Supplied records
________________

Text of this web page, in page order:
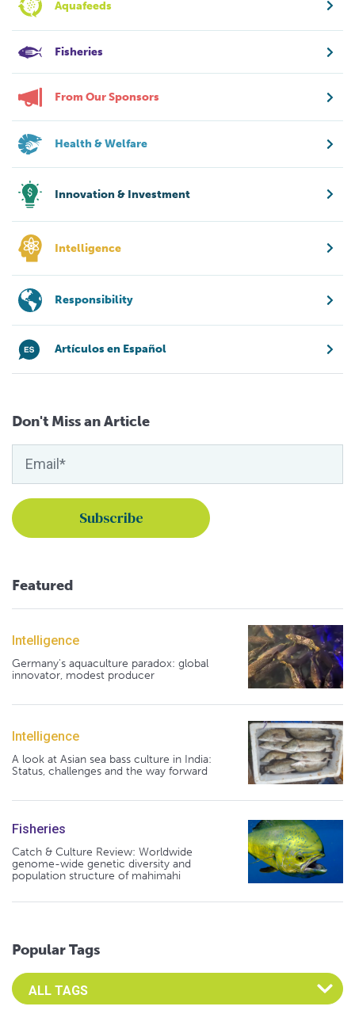
Aquafeeds
Fisheries
From Our Sponsors
Health & Welfare
Innovation & Investment
Intelligence
Responsibility
Artículos en Español
Don't Miss an Article
Featured
Intelligence
Germany's aquaculture paradox: global
innovator, modest producer
Intelligence
A look at Asian sea bass culture in India:
Status, challenges and the way forward
Fisheries
Catch & Culture Review: Worldwide
genome-wide genetic diversity and
population structure of mahimahi
Popular Tags
Select an Advocate Tag to view it's posts
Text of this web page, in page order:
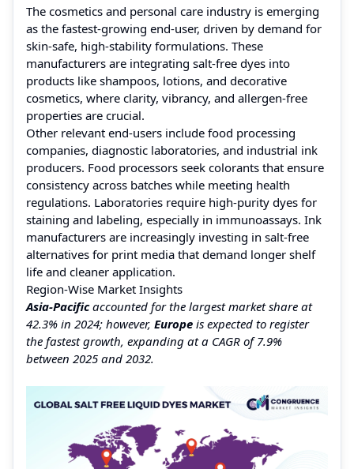
The cosmetics and personal care industry is emerging
as the fastest-growing end-user, driven by demand for
skin-safe, high-stability formulations. These
manufacturers are integrating salt-free dyes into
products like shampoos, lotions, and decorative
cosmetics, where clarity, vibrancy, and allergen-free
properties are crucial.
Other relevant end-users include food processing
companies, diagnostic laboratories, and industrial ink
producers. Food processors seek colorants that ensure
consistency across batches while meeting health
regulations. Laboratories require high-purity dyes for
staining and labeling, especially in immunoassays. Ink
manufacturers are increasingly investing in salt-free
alternatives for print media that demand longer shelf
life and cleaner application.
Region-Wise Market Insights
Asia-Pacificaccounted for the largest market share at
42.3% in 2024; however, Europe is expected to register
the fastest growth, expanding at a CAGR of 7.9%
between 2025 and 2032.
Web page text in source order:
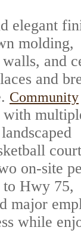
elegant
molding,
and
and
Community
with
on-site
to Hwy 75,
major
while
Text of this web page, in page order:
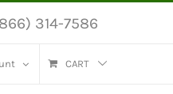
314-7586
CART
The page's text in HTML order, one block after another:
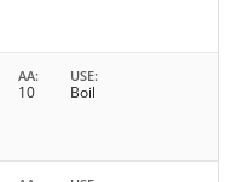
AA
10
USE
Boil

________________

Task directions
Reproduce exactly the lines of the data above that run from the line with "Innovation & Investment" down to the line with "life and cleaner application.", both ends included. Pictures do not belong in the copy.

Output for this exercise
Innovation & Investment
Intelligence
Responsibility
Artículos en Español
Don't Miss an Article
Featured
Intelligence
Germany's aquaculture paradox: global
innovator, modest producer
Intelligence
A look at Asian sea bass culture in India:
Status, challenges and the way forward
Fisheries
Catch & Culture Review: Worldwide
genome-wide genetic diversity and
population structure of mahimahi
Popular Tags
Select an Advocate Tag to view it's posts
Text of this web page, in page order:
The cosmetics and personal care industry is emerging
as the fastest-growing end-user, driven by demand for
skin-safe, high-stability formulations. These
manufacturers are integrating salt-free dyes into
products like shampoos, lotions, and decorative
cosmetics, where clarity, vibrancy, and allergen-free
properties are crucial.
Other relevant end-users include food processing
companies, diagnostic laboratories, and industrial ink
producers. Food processors seek colorants that ensure
consistency across batches while meeting health
regulations. Laboratories require high-purity dyes for
staining and labeling, especially in immunoassays. Ink
manufacturers are increasingly investing in salt-free
alternatives for print media that demand longer shelf
life and cleaner application.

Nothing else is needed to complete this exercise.